- _Work item_:
Produce an exact transcription of the data, with the images left out.

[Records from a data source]
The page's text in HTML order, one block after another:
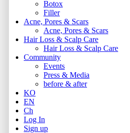
Botox
Filler
Acne, Pores & Scars
Acne, Pores & Scars
Hair Loss & Scalp Care
Hair Loss & Scalp Care
Community
Events
Press & Media
before & after
KO
EN
Ch
Log In
Sign up
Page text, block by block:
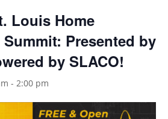
Louis Home
Presented by
by SLACO!
- 2:00 pm
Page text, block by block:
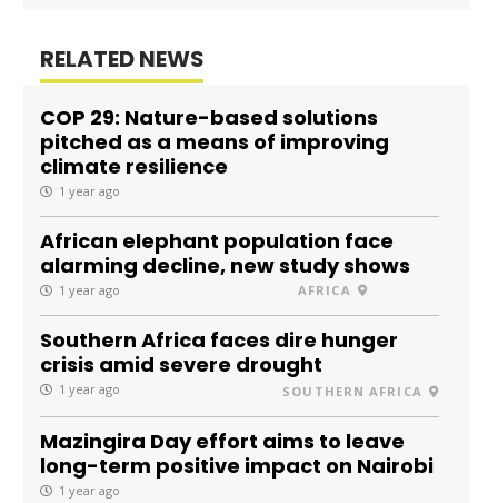
RELATED NEWS
COP 29: Nature-based solutions
pitched as a means of improving
climate resilience
1 year ago
African elephant population face
alarming decline, new study shows
1 year ago AFRICA
Southern Africa faces dire hunger
crisis amid severe drought
1 year ago SOUTHERN AFRICA
Mazingira Day effort aims to leave
long-term positive impact on Nairobi
1 year ago
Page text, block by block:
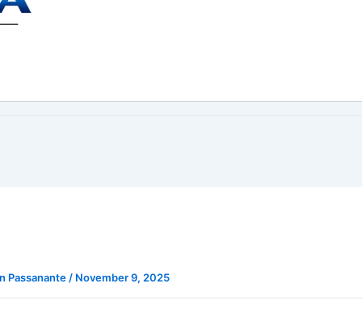
Passanante/ November 9, 2025
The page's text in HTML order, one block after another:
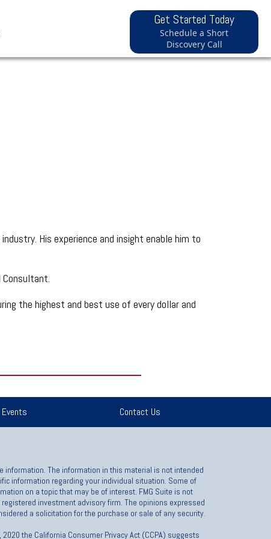
Get Started Today
Schedule a Short
Discovery Call
His experience and insight enable him to
Consultant.
the highest and best use of every dollar and
Events Contact Us
information. The information in this material is not intended
information regarding your individual situation. Some of
on a topic that may be of interest. FMG Suite is not
investment advisory firm. The opinions expressed
a solicitation for the purchase or sale of any security.
the California Consumer Privacy Act (CCPA) suggests
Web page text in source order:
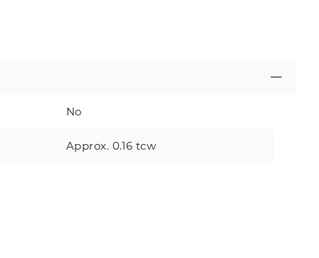
No
Approx. 0.16 tcw
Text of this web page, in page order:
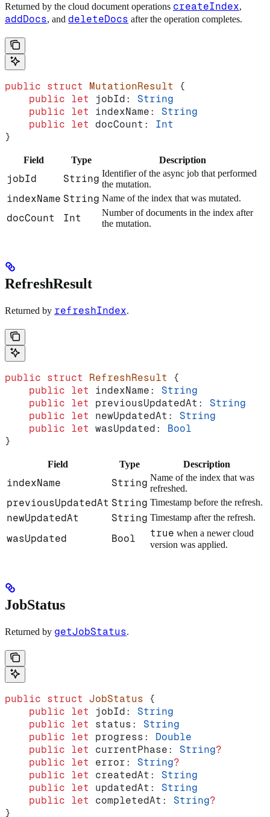
Returned by the cloud document operations createIndex,
addDocs, and deleteDocs after the operation completes.
public struct MutationResult
{
    public
let jobId: String
    public
let indexName: String
    public
let docCount: Int
}
Field Type Description
jobId String Identifier of the async job that performed
the mutation.
indexName String Name of the index that was mutated.
docCount Int
Number of documents in the index after
the mutation.
RefreshResult
Returned by refreshIndex.
public struct RefreshResult
{
    public
let indexName: String
    public
let previousUpdatedAt: String
    public
let newUpdatedAt: String
    public
let wasUpdated: Bool
}
Field Type Description
indexName String Name of the index that was
refreshed.
previousUpdatedAt String Timestamp before the refresh.
newUpdatedAt String Timestamp after the refresh.
wasUpdated Bool true when a newer cloud
version was applied.
JobStatus
Returned by getJobStatus.
public struct JobStatus {
    public
let jobId: String
    public
let status: String
    public
let progress: Double
    public
let currentPhase: String?
    public
let error: String?
    public
let createdAt: String
    public
let updatedAt: String
    public
let completedAt: String?
}
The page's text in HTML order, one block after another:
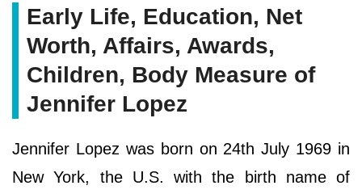
Early Life, Education, Net
Worth, Affairs, Awards,
Children, Body Measure of
Jennifer Lopez
Jennifer Lopez was born on 24th July 1969 in
New York, the U.S. with the birth name of
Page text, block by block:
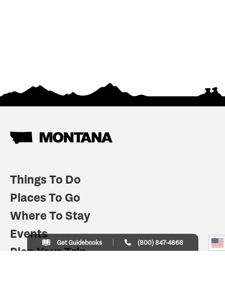
Things To Do
Places To Go
Where To Stay
Events
Plan Your Trip
Get Guidebooks (800) 847-4868
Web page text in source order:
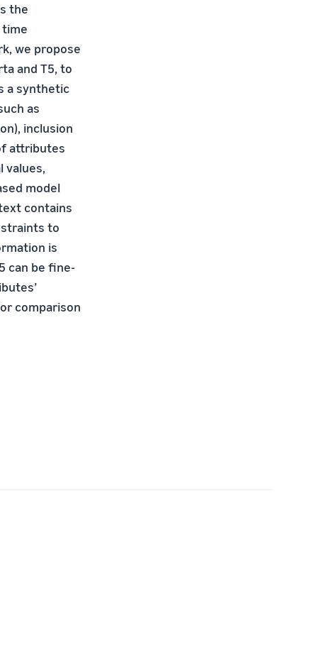
the
we propose
and T5, to
a synthetic
as
inclusion
attributes
values,
model
contains
to
is
can be fine-
comparison
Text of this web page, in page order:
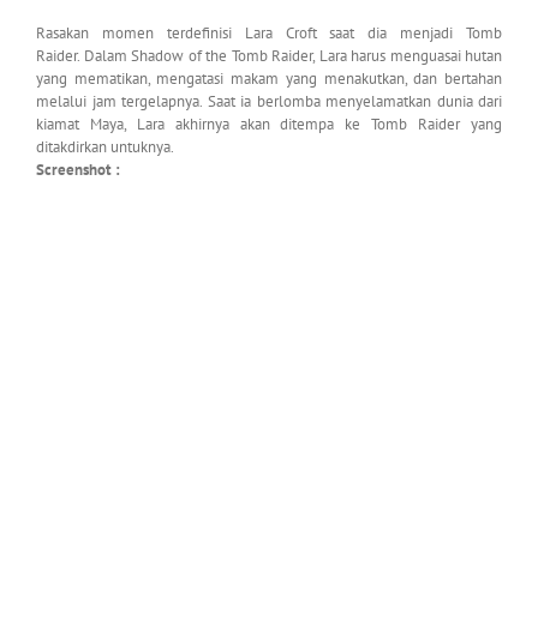
Rasakan momen terdefinisi Lara Croft saat dia menjadi Tomb
Raider. Dalam Shadow of the Tomb Raider, Lara harus menguasai hutan
yang mematikan, mengatasi makam yang menakutkan, dan bertahan
melalui jam tergelapnya. Saat ia berlomba menyelamatkan dunia dari
kiamat Maya, Lara akhirnya akan ditempa ke Tomb Raider yang
ditakdirkan untuknya.
Screenshot :
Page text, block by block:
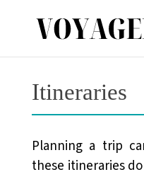
Itineraries
Planning a trip
these itineraries

- _Solution for this exercise_:
The page's text in HTML order, one block after another:
Botox
Filler
Acne, Pores & Scars
Acne, Pores & Scars
Hair Loss & Scalp Care
Hair Loss & Scalp Care
Community
Events
Press & Media
before & after
KO
EN
Ch
Log In
Sign up
Page text, block by block:
Louis Home
Presented by
by SLACO!
- 2:00 pm
Page text, block by block:
RELATED NEWS
COP 29: Nature-based solutions
pitched as a means of improving
climate resilience
1 year ago
African elephant population face
alarming decline, new study shows
1 year ago AFRICA
Southern Africa faces dire hunger
crisis amid severe drought
1 year ago SOUTHERN AFRICA
Mazingira Day effort aims to leave
long-term positive impact on Nairobi
1 year ago
Page text, block by block:
Passanante/ November 9, 2025
The page's text in HTML order, one block after another:
Get Started Today
Schedule a Short
Discovery Call
His experience and insight enable him to
Consultant.
the highest and best use of every dollar and
Events Contact Us
information. The information in this material is not intended
information regarding your individual situation. Some of
on a topic that may be of interest. FMG Suite is not
investment advisory firm. The opinions expressed
a solicitation for the purchase or sale of any security.
the California Consumer Privacy Act (CCPA) suggests
Web page text in source order:
No
Approx. 0.16 tcw
Text of this web page, in page order:
Returned by the cloud document operations createIndex,
addDocs, and deleteDocs after the operation completes.
public struct MutationResult
{
    public
let jobId: String
    public
let indexName: String
    public
let docCount: Int
}
Field Type Description
jobId String Identifier of the async job that performed
the mutation.
indexName String Name of the index that was mutated.
docCount Int
Number of documents in the index after
the mutation.
RefreshResult
Returned by refreshIndex.
public struct RefreshResult
{
    public
let indexName: String
    public
let previousUpdatedAt: String
    public
let newUpdatedAt: String
    public
let wasUpdated: Bool
}
Field Type Description
indexName String Name of the index that was
refreshed.
previousUpdatedAt String Timestamp before the refresh.
newUpdatedAt String Timestamp after the refresh.
wasUpdated Bool true when a newer cloud
version was applied.
JobStatus
Returned by getJobStatus.
public struct JobStatus {
    public
let jobId: String
    public
let status: String
    public
let progress: Double
    public
let currentPhase: String?
    public
let error: String?
    public
let createdAt: String
    public
let updatedAt: String
    public
let completedAt: String?
}
The page's text in HTML order, one block after another:
Early Life, Education, Net
Worth, Affairs, Awards,
Children, Body Measure of
Jennifer Lopez
Jennifer Lopez was born on 24th July 1969 in
New York, the U.S. with the birth name of
Page text, block by block:
Things To Do
Places To Go
Where To Stay
Events
Plan Your Trip
Get Guidebooks (800) 847-4868
Web page text in source order:
the
we propose
and T5, to
a synthetic
as
inclusion
attributes
values,
model
contains
to
is
can be fine-
comparison
Text of this web page, in page order:
Rasakan momen terdefinisi Lara Croft saat dia menjadi Tomb
Raider. Dalam Shadow of the Tomb Raider, Lara harus menguasai hutan
yang mematikan, mengatasi makam yang menakutkan, dan bertahan
melalui jam tergelapnya. Saat ia berlomba menyelamatkan dunia dari
kiamat Maya, Lara akhirnya akan ditempa ke Tomb Raider yang
ditakdirkan untuknya.
Screenshot :
Page text, block by block:
Itineraries
Planning a trip
these itineraries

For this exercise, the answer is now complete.